Figure 1. Proportion, types, and outcome of paediatric acute leukaemia with Down syndrome.
Figure 2. Survival curve for DS-AL patients.
Regarding the cohort of patients who expired, five patients (83%) had B-ALL and one patient (17%) had AML (38% of DS-B-ALL and 16% of DS-AML expired). All the patients had treatment-related mortality and none of the patients expired due to resistant disease, relapse, or early death due to advanced disease at presentation. Five out of six patients (83%) had the disease in remission, while one patient (17%) expired during induction chemotherapy before remission (Table 1).
Various factors, like age, gender, type of malignancy, and the status of diagnosis of DS before presentation, were analysed in terms of the outcome of the study cohort, but the status of diagnosis of DS before presentation was the only statistically significant factor found to be associated with the outcome (p-value = 0.004).
Discussion
The first case of DS-associated acute leukaemia was published in 1930 [18]. DS is now considered the most common syndrome of leukaemia predisposition, and DS-leukaemia has exceptional clinical features with noteworthy differences in prognosis and treatment toxicity [19, 20]. There have been particular immunophenotypic characteristics of DS-ALL in the literature, with almost all patients exhibiting B-cell phenotype and rarely with T-cell or mature B-cell (Burkitt’s leukaemia) phenotype [21–23]. The same pattern of immunophenotype in DS-ALL cases has been observed in this study cohort.
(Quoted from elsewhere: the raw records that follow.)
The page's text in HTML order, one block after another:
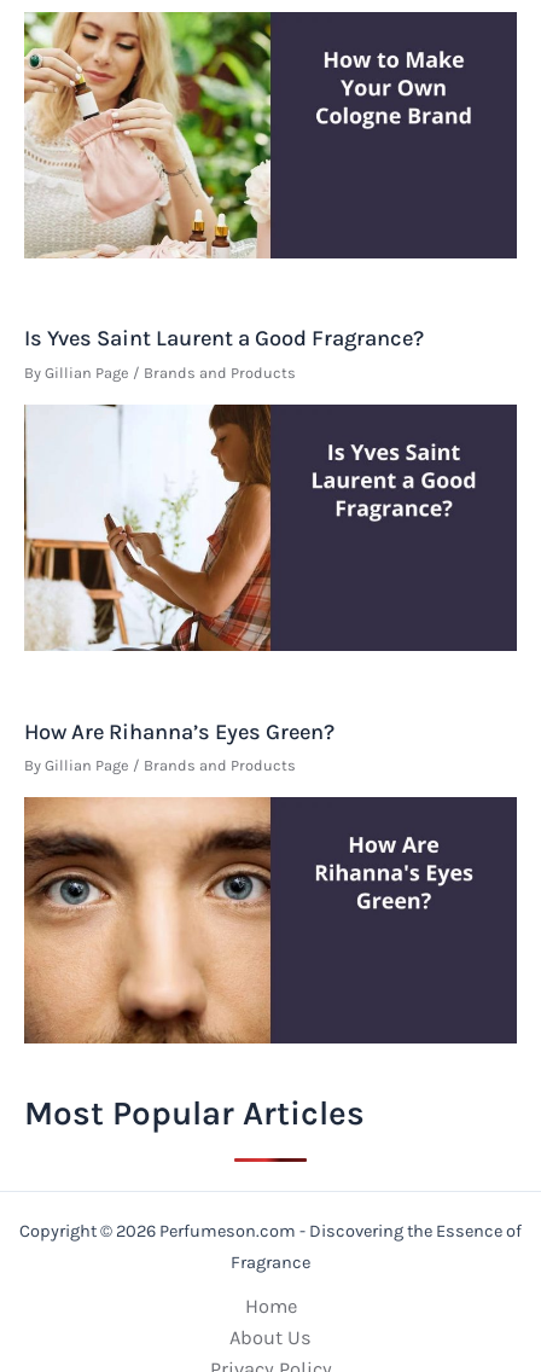
Is Yves Saint Laurent a Good Fragrance?
By Gillian Page / Brands and Products
How Are Rihanna’s Eyes Green?
By Gillian Page / Brands and Products
Most Popular Articles
Copyright © 2026 Perfumeson.com - Discovering the Essence of
Fragrance
Home
About Us

This study highlights the high incidence of life-threatening treatment-related toxicities in DS-acute leukaemia patients [4, 20]. The peak age of DS-ALL was also found to be the same [24], but the peak age at diagnosis of DS-AML in this study differed from the published literature [25, 26].
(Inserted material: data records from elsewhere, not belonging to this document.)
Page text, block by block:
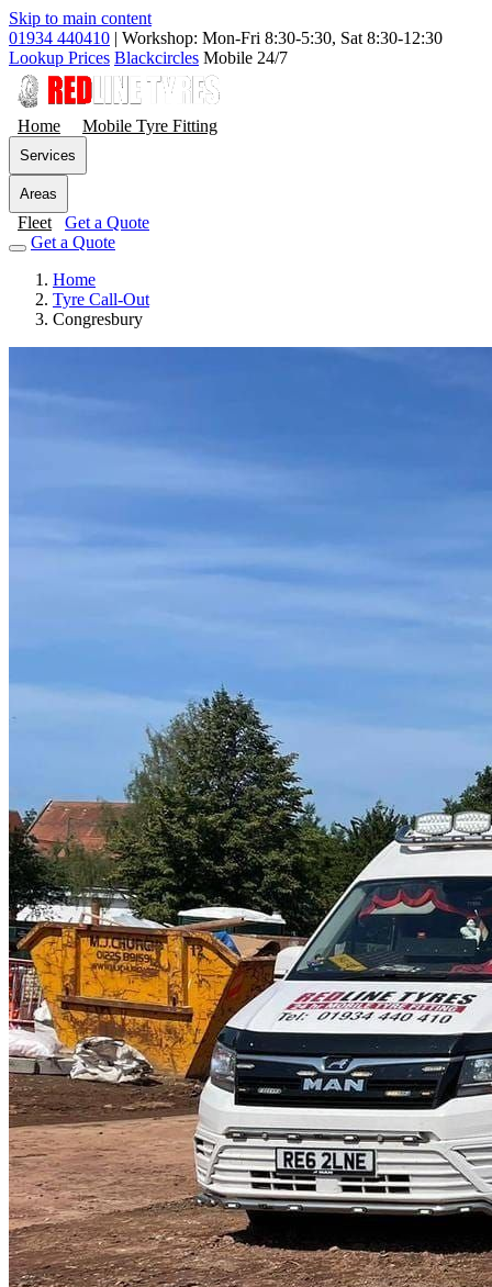
Skip to main content
01934 440410 | Workshop: Mon-Fri 8:30-5:30, Sat 8:30-12:30
Lookup Prices Blackcircles Mobile 24/7
Home Mobile Tyre Fitting
Services
Areas
Fleet
Get a Quote
Get a Quote
Home
Tyre Call-Out
Congresbury

We also found a slightly lesser proportion of DS-associated acute leukaemia among all patients of paediatric acute leukaemia as compared to the data from HICs [27]. The ratio of B-ALL to AML in children with DS was found to be much higher (3.17) in this study as compared to the ratio (1.7) reported in previous studies from high-income countries (HICs) [3, 28]. The mean overall survival of children with DS-ALL was found to be lower (35.5 months) than children with DS-AML (42.8 months), which consolidates the findings that the overall survival rate in DS-ALL is worse than DS-AML [29].
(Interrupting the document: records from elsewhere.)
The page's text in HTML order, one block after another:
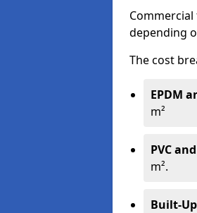
depending
The cost
EPDM
m²
PVC
m².
Built-
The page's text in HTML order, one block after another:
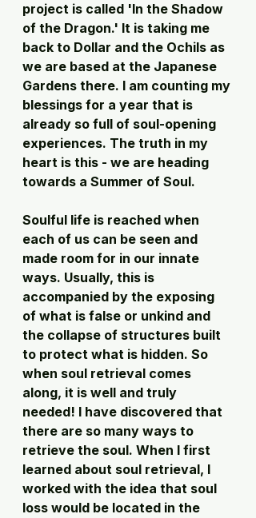
project is called 'In the Shadow
of the Dragon.' It is taking me
back to Dollar and the Ochils as
we are based at the Japanese
Gardens there. I am counting my
blessings for a year that is
already so full of soul-opening
experiences. The truth in my
heart is this - we are heading
towards a Summer of Soul.
Soulful life is reached when
each of us can be seen and
made room for in our innate
ways. Usually, this is
accompanied by the exposing
of what is false or unkind and
the collapse of structures built
to protect what is hidden. So
when soul retrieval comes
along, it is well and truly
needed! I have discovered that
there are so many ways to
retrieve the soul. When I first
learned about soul retrieval, I
worked with the idea that soul
loss would be located in the
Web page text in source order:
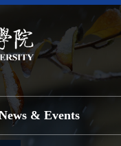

The reasons behind the few differences observed in children with DS-acute leukaemia in this study could be the different demographical characteristics, like genetics, social and environmental factors, or it could be due to discrepancies in the data. The major limitations in this study are the retrospective study design, lack of electronic data available in our setting and small sample size. A cancer registry database is not present in our country and all of the patients’ records are kept manually in individual centres. Therefore, the data recorded retrospectively in this study might be incomplete and inadequate. Moreover, small sample size and the short study duration might not extract significant data for conclusions. But the strength of this study lies in the fact that this is the first study conducted in DS-associated paediatric acute leukaemia patients in Pakistan, and despite the innate hurdles of collection of retrospective data in a resource-limited setting, an effort has been made to publish the available data. This study calls for further prospective studies to be conducted in this special group of patients in Pakistan to draw significant conclusions, gain a better understanding of the clinical manifestations and the challenges in the management of children of DS with acute leukaemia and improve the prognosis of these patients in this part of the world too.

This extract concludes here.